The present invention relates to a torque converter and more particularly to a lock-up torque converter including a direct drive clutch.
Motor vehicles installed with an automatic transmission including a torque converter give an easy drivability but are poor in fuel economy because there is a slip within the torque converter between a pump impeller thereof and a turbine runner thereof. Therefore, there have been proposed lock-up torque converters in which during a certain operation mode such as high speed engine operation where engine cyclic torque variation is small and negligible, the turbine runner will be coupled directly with the pump impeller to prevent the occurrence of slip in the torque converter thereby to improve fuel economy.
According to a lock-up torque converter disclosed in U.S. Pat. No. 3,497,043, a clutch piston drivingly connected to a turbine runner is engageable with the adjacent end wall of a converter cover secured to a pump impeller to provide a direct drive between the engine and transmission of a vehicle. Upon engagement of the clutch piston with the torque converter cover, a clutch chamber is formed therebetween. When the clutch chamber is pressurized, the clutch piston is urged against the torque converter pressure within a chamber formed by the converter cover and pump impeller out of engagement with the converter cover. When the clutch chamber is exhausted, the clutch piston is urged into engagement with the converter cover by the torque converter pressure. A lock-up control valve is provided for effecting clutch engagement or disengagement. A passageway extending partly through an output shaft communicates with the clutch chamber and with the lock-up control valve, while, another passageway extending between a stationary sleeve rotatably supporting the output shaft, and a pump driving sleeve communicates with the inside of the pump impeller and with the control valve. For effecting clutch disengagement, the control valve pressurizes the passageway communicating with the clutch chamber and exhausts the passageway communicating with the pump impeller so that a pressurized oil will flow from the clutch chamber toward the chamber of the torque converter assembly. Under a lock-up condition when the clutch engagement is required, the control valve exhausts the passageway communicating with the clutch chamber and pressurizes the passageway communicating with the pump impeller so as to create a pressure difference across the clutch piston urging the latter into engagement with the converter cover.
With the control system employed by this known torque converter, since communication between the chamber enclosing the torque converter and the clutch chamber is closed upon engagement of the clutch piston with the converter cover, the oil is confined within the chamber enclosing the torque converter and thus can not be used for lubrication of various parts of the torque converter under lock-up condition. This means that this control system must be provided independently from the conventional lubrication system.

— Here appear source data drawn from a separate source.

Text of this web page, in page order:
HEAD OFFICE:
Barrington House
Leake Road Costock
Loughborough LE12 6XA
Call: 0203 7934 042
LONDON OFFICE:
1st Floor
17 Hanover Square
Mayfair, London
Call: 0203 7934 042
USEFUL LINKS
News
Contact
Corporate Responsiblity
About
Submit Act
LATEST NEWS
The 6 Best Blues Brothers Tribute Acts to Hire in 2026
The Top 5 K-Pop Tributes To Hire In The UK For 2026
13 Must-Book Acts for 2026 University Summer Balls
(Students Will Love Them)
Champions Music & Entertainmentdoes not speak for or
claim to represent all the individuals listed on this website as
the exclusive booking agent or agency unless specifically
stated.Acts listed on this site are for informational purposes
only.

Another problem with the known torque converter is derived from the above mentioned fact that the oil is confined within the chamber enclosing the torque converter assembly under lock-up condition which means that the oil within the torque converter can not be cooled under lock-up condition so that if the oil temperature is hot immediately before plunging into lock-up condition, the temperature within the torque converter assembly will be held high under lock-up condition.